I should have told him they were coming. It honestly just escaped my mind as I was working all day and speaking with Nella, who came in on her day off just for that very reason. She knows me better than anyone, and she saw how I was with Wolfe last night—completely smitten and instantly remorseful for it. She knew I would need to talk it through to make sense of it.

I was attracted to Wolfe, there was no denying that. He was beautiful, generous and considerate, and the way he cared for Medusa and me both when we were in need—me when I was drunk, and Medusa when she was hit by that asshole and his car—was single handedly the most sexy thing I've ever seen in a guy.
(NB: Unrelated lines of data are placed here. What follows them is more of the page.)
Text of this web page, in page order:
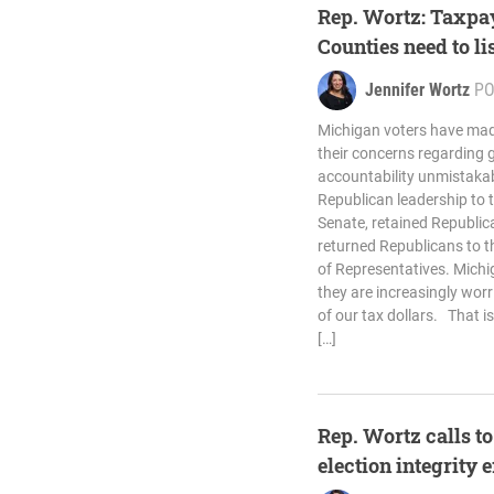
Rep. Wortz:
Counties need to
Jennifer Wortz
Michigan voters have
their concerns regarding
accountability
Republican leadership to
Senate, retained
returned Republicans to
of Representatives.
they are increasingly
of our tax dollars. That
[…]
Rep. Wortz calls
election integrity

I already feel so supported by him, with the work I do and why I choose to do it, in a way that not many other people understood, especially my parents, who almost had a fit and started praying to the Madonna to protect me from my own reckless stupidity in allowing homeless people into my workplace to threaten my livelihood with their alleged (and unfounded) dangerous and criminal ways.

Nella told me she understood why I was hesitant with Wolfe seeing as he is obviously still new and unknown, and because I would likely be feeling guilty for entertaining the idea of giving Wolfe a chance when I couldn't ever do the same for Dalen, who everyone knows was in love with me from the very beginning.

She also suggested that there is a possibility that whatever we have between us may only exist because we've been forced into meeting and knowing each other through the worst of circumstances, and a lot of them in very quick succession, which may very well be the part that scares me most. What if I'm actually only attracted to him because I'm in a state of emotional peril, and know that he is sharing that same vulnerability that I am? That, at a time such as this, when we're both faced with such an immense loss, we're gravitating towards each other because we both share the same grief?

I don't even know that it is my fear of betraying Dalen that is getting in the way of me telling Wolfe the truth, so much as it is all of these other factors now. Guilt I probably could have come to accept and move forward from in time; but these other doubts are a lot more complex than all that, especially when I haven't even really had a chance to process Dalen's death in the first place with how quickly everything has happened since then.

I need time to work it all out and get back in control, but I know that isn't going to happen tonight with my parents aggressively staring at both Wolfe and myself as we enter the room. With his natural sweetness, Wolfe reached for the small of my back to relax and guide my reluctant ass forward, which under any other circumstance I would have adored and welcomed entirely. But with Papà's eyes focussed on his every move around me, I had myself regretting my brief wish that he hadn't. It didn't last long. That's how good Wolfe's hands feel.